Studies have shown that an apple a day can inhibit weight gain. People who eat an apple as a snack before eating spaghetti for dinner consume fewer calories than people who eat other snacks.
Apple has a high fiber content, 4 to 5g each, which makes people feel full. In addition, antioxidants contained in apples help prevent metabolic syndrome.
Apples are the ideal low-calorie snacks. To make a pie, chop a medium-sized apple, sprinkle with 1/2 tablespoons of sweet pepper and 1/2 tablespoons of cinnamon, and heat it in the microwave oven for one and a half minutes.
5 cereals
Grain is the most satiety food. Different from other carbohydrates, even instant cereal is absorbed slowly, so it has little effect on blood sugar. Each serving of oatmeal contains as much as 5g of cellulose, which makes you feel full.
The cellulose content in each serving of instant cereal is 3 to 4 grams. Sprinkle oatmeal on the meatloaf instead of bread crumbs. But of course, oatmeal is the most recommended. You can add any food you like to porridge, even beef balls, so a healthy breakfast will be irresistible.
Six sardines
Rich in protein and omega-3 fatty acids, it can maintain body muscle mass. Moreover, the characteristics of low mercury content and high calcium content make this small fish very suitable for pregnant women.
If you don't like the taste of this fish, soak it in milk for an hour and it will have no taste at all. In all recipes based on anchovies, sardines can be used instead of anchovies. Or mix the whole sardine with onion foam, fresh spices and chopped persimmon pepper, put it on rye bread or black bread, and add a slice of cheese to bake.
7 buckwheat noodles
Buckwheat has a high fiber content, and unlike most carbohydrates, it contains protein. These two nutrients make buckwheat noodles feel full, so it is easier to control the amount of buckwheat noodles than ordinary noodles.
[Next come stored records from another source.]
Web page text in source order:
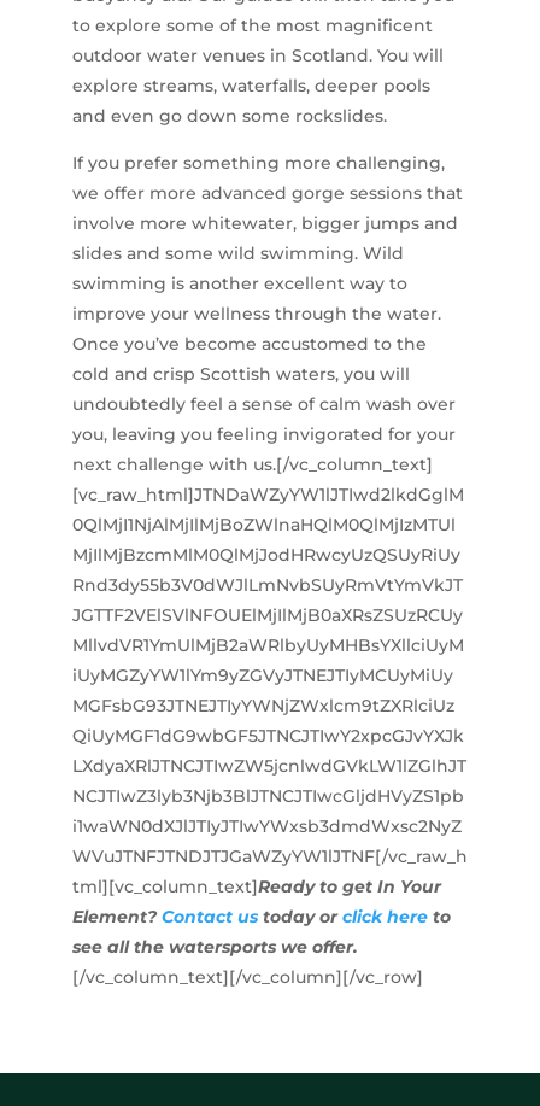
to explore some of the most magnificent
outdoor water venues in Scotland. You will
explore streams, waterfalls, deeper pools
and even go down some rockslides.
If you prefer something more challenging,
we offer more advanced gorge sessions that
involve more whitewater, bigger jumps and
slides and some wild swimming. Wild
swimming is another excellent way to
improve your wellness through the water.
Once you’ve become accustomed to the
cold and crisp Scottish waters, you will
undoubtedly feel a sense of calm wash over
you, leaving you feeling invigorated for your
next challenge with us.[/vc_column_text]
[vc_raw_html]JTNDaWZyYW1lJTIwd2lkdGglM
0QlMjI1NjAlMjIlMjBoZWlnaHQlM0QlMjIzMTUl
MjIlMjBzcmMlM0QlMjJodHRwcyUzQSUyRiUy
Rnd3dy55b3V0dWJlLmNvbSUyRmVtYmVkJT
JGTTF2VElSVlNFOUElMjIlMjB0aXRsZSUzRCUy
MllvdVR1YmUlMjB2aWRlbyUyMHBsYXllciUyM
iUyMGZyYW1lYm9yZGVyJTNEJTIyMCUyMiUy
MGFsbG93JTNEJTIyYWNjZWxlcm9tZXRlciUz
QiUyMGF1dG9wbGF5JTNCJTIwY2xpcGJvYXJk
LXdyaXRlJTNCJTIwZW5jcnlwdGVkLW1lZGlhJT
NCJTIwZ3lyb3Njb3BlJTNCJTIwcGljdHVyZS1pb
i1waWN0dXJlJTIyJTIwYWxsb3dmdWxsc2NyZ
WVuJTNFJTNDJTJGaWZyYW1lJTNF[/vc_raw_h
tml][vc_column_text]Ready to get In Your
Element?Contact ustoday orclick hereto
see all the watersports we offer.
[/vc_column_text][/vc_column][/vc_row]

Cooking buckwheat noodles: cover and cook slowly. If you cook a light meal, add broccoli, carrots, mushrooms and onions.
8 blueberries
All berries are good for your health, but blue fruits are the best.
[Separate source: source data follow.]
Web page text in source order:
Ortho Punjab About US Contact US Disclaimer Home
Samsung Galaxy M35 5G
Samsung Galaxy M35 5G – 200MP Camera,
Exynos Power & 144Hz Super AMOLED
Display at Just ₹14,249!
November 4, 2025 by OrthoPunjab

Studies have shown that among the fruits that are often eaten, blueberry has the highest antioxidant content. The fiber content in each cup of berries is 3.6g, which can effectively prevent edible fat from being absorbed. Don't put a few blueberries on a whole bowl of cereal. Eat a whole bowl of blueberries, sprinkle some cereal on it, and add some milk or yogurt. It must be delicious
Nine olives
A cup of raw olive contains 34 calories, about 1.3g fiber, and is rich in iron and calcium. If you are not used to the taste of olives, you can choose to eat spinach, which is also rich in nutrition, especially the iron content, and of course tastes better.
Chop raw olives and mix with cooked black beans. Or cut into thin strips, add a little broth to cook, and then add a few thin slices of oranges to the cooked dish.